In the US, the trend towards pro-Palestinian content appears to reflect a generational shift that has occurred long before the Israel-Hamas war.
In a survey conducted by Pew Research in 2022, 61 percent of Americans aged 18-29 said they viewed Palestinians “very well” or “fairly well,” compared to the national average of 52 percent.
When asked the same question about Israelis, 56 percent of the 18 to 29 year old age group said they viewed them “favorably” compared to an average of 67 percent.

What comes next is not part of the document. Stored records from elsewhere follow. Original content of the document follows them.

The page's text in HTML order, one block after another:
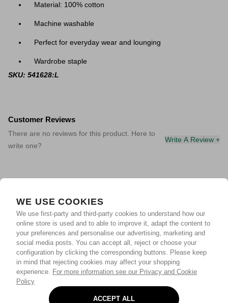
WE USE COOKIES
We use first-party and third-party cookies to understand how our
online store is used and to able to improve it, adapt the content to
your preferences and personalise our advertising, marketing and
social media posts. You can accept all, reject or choose your
configuration by clicking the corresponding buttons. Please keep
in mind that rejecting cookies may affect your shopping
experience. For more information see our Privacy and Cookie
Policy
ACCEPT ALL
Material: 100% cotton
Machine washable
Perfect for everyday wear and lounging
Wardrobe staple
SKU: 541628:L
Customer Reviews
There are no reviews for this product. Here to
write one?
Write A Review +
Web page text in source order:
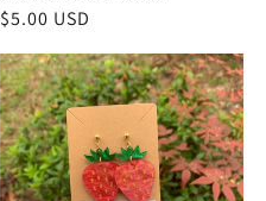
Regular
$5.00 USD
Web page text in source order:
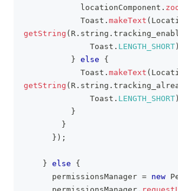
            locationComponent
.
Toast . makeText (
getString ( R . string .
Toast . LENGTH_SHORT )
} else
{
Toast . makeText (
getString ( R . string .
Toast . LENGTH_SHORT )
}
}
} ) ;
} else
{
      permissionsManager
= new

The deputy national director of the Council on American-Islamic Relations, Edward Ahmed Mitchell, said concerns about TikTok were legitimate. However, the prominence of pro-Palestinian content on the platform is not among them.
“It would be hypocritical for politicians to want to limit access to social media platforms because they dare allow people to freely express their support for Palestinian human rights in a way that other social media platforms do not,” Mitchell told Al Jazeera.
“In many cases, young people have also gotten to know the world and receive their news directly through social media, not through the filter of mainstream media,” he added.
“Therefore, if there is a younger generation who has grown up for 10 years and learned about Palestine directly from the victims of these continuous human rights violations, then it is not surprising that people will be more sympathetic to the Palestinian people,” concluded Mitchell.